Key Words:  Ecocriticism, Environment, Nature, Culture, Therapies

            Ecocriticism could be considered as the only link which connects Nature and humanity to a common thread.  Literature is abundant with themes of Nature and culture, and acts as a pathway of understanding life. The writers of ecological concern strongly voice out their ideas in different ways in the form of documentaries, essays, articles, movies, and novels. These kinds of writings often convey the idea that there is an existence of other force even stronger than the mankind. The ultimate goal of this paper is to emphasize the dependency between Nature and mankind through Sophie Mackintosh’s novel The Water Cure. It highlights the importance of Nature and its positive role in human life.

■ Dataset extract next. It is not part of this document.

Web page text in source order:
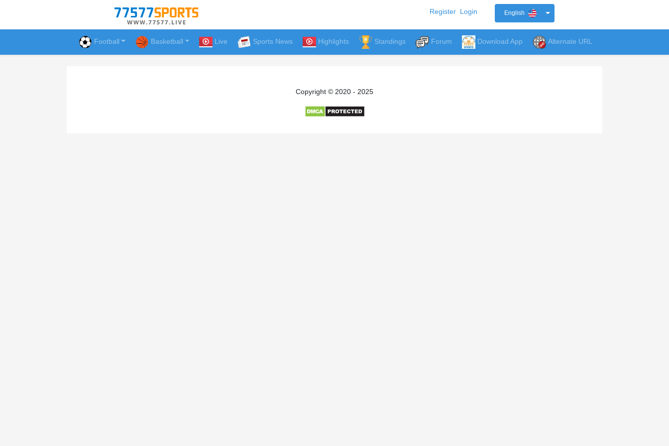
Register Login English
Football Basketball Live Sports News Highlights Standings Forum Download App Alternate URL
Copyright © 2020 - 2025

            Sophie Mackintosh started her career as a novelist with her famous novel The Water Cure (2018) which was long listed for the Man Booker Prize in 2018. The novel is a blend of imagination and reality in various aspects. It is a modern tale of family, love, devastation, sisterhood, and creates a gloomy light on which the whole story travels. Mackintosh balances the plot with equal importance to the setting where she includes all the possible elements of hope and hopelessness in the form of Nature. The novel The Water Cure is a postmodern fiction in its style, theme and non-linear narration. The traces of ecocriticism are found in The Water Cure, a unique aspect that is found in Mackintosh’s novels. The work based on the Post-apocalypse of world as result of environmental degradation. Being a dystopian novel, the major plot takes place on an Island, which is untouched by the contaminated mainland, which refers to the urban landscape.

            The main plot is based on the three female protagonists named Grace, Lia and Sky who live on this island with their foster parents named King and Mother. The Island is used as a place of residence by King in order to keep his daughters under safety from the toxin filled mainland which is unsafe especially for women.  There are frequent rituals and therapies introduced in the novel and the daughters are seen performing the risky therapies in a courageous way. Mackintosh also introduces other women from the mainland who reaches out for help from Mother in order to recover from their physical and mental illness as a result of toxic filled environment where they fall as victims. The external effects of the toxins have resulted in polluting the mind and body of men. The toxin represents the industrial wastages and the effect of modernization on Nature and human beings. The analysis of toxic manhood makes the readers to understand that it is a representation of ecosystem and Mankind as whole. In the meantime, the whole plot takes a different turn by the arrival of the three men on the shore.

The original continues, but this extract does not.